-------- Data provided --------

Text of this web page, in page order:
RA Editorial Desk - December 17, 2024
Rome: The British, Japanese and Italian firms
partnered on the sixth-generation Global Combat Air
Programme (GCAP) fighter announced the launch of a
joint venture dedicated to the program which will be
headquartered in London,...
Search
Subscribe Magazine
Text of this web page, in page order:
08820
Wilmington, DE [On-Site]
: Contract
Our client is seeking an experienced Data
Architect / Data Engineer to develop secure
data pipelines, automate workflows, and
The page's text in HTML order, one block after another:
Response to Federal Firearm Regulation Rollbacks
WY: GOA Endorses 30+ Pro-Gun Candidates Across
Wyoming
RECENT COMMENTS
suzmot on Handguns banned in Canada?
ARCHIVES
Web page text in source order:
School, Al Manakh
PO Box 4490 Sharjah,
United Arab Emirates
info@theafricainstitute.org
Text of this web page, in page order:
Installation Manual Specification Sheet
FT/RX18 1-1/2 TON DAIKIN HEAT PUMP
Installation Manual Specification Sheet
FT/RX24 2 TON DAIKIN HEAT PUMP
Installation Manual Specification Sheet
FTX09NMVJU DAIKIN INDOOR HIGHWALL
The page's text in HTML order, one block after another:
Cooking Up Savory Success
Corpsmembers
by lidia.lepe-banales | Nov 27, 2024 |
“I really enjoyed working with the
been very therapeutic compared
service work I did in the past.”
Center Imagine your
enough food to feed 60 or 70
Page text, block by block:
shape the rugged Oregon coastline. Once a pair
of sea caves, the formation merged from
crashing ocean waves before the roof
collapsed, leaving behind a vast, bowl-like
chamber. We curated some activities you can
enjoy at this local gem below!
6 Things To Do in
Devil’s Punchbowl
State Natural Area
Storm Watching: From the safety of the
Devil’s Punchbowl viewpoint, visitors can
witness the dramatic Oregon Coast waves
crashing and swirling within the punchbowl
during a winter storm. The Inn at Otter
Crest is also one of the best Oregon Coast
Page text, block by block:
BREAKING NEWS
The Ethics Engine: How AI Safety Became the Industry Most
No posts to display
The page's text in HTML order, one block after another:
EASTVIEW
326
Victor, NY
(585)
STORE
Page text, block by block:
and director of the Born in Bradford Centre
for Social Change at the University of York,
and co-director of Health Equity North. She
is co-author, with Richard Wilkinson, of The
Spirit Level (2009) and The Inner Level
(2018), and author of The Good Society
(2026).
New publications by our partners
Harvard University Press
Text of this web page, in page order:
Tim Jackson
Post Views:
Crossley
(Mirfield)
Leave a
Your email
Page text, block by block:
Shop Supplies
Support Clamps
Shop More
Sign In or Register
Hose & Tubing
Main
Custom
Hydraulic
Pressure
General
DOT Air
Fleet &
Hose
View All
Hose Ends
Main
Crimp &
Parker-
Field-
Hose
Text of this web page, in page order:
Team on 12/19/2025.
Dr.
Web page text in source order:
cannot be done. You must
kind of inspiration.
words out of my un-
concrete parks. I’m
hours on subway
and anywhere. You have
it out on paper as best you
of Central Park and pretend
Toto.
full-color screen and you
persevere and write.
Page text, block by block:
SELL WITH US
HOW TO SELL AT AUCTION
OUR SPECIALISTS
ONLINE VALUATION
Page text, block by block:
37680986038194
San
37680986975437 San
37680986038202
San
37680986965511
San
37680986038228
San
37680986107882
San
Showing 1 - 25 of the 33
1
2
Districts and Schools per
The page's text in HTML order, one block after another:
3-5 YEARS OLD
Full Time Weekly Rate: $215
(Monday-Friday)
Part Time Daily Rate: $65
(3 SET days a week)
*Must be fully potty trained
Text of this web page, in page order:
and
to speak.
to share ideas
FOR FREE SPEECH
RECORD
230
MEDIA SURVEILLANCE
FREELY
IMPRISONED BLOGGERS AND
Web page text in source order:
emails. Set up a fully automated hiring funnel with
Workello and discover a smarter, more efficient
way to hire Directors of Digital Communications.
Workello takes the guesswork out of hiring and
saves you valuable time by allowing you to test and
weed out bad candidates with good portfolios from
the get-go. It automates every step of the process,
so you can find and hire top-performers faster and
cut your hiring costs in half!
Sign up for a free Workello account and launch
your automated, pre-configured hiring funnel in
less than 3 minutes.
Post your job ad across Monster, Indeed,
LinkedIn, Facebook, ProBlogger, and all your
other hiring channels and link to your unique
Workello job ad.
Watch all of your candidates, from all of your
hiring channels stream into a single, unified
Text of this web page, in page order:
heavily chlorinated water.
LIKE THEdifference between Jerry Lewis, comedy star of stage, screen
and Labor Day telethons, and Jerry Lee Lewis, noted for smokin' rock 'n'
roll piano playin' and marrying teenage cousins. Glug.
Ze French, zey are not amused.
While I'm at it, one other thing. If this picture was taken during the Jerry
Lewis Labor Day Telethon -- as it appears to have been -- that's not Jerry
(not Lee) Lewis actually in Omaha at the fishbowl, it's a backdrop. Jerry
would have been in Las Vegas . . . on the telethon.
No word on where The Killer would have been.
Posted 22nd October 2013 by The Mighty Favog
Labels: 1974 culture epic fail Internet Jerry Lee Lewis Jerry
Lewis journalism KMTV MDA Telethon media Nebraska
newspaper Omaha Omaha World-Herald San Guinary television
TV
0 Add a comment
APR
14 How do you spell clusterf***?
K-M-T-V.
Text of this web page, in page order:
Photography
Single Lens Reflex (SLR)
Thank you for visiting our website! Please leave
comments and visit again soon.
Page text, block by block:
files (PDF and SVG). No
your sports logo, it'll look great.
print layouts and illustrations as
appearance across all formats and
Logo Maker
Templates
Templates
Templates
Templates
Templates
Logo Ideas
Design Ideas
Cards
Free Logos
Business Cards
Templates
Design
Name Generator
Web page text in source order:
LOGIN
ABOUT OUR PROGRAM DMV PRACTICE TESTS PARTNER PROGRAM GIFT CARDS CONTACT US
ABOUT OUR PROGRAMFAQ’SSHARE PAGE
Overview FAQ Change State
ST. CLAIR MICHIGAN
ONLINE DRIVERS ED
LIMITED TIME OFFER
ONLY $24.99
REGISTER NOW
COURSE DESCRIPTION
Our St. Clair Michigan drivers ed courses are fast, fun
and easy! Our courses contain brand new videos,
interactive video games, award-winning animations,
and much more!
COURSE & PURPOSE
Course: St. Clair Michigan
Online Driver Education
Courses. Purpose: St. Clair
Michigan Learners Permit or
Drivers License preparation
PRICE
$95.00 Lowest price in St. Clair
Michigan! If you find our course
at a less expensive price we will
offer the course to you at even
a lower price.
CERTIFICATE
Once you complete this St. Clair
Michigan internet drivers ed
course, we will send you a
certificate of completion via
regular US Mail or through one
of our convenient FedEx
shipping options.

--------

◆ Required action ◆
Show every line from the entries that includes the word "less".

◆ Written solution ◆
less than 3 minutes.
at a less expensive price we will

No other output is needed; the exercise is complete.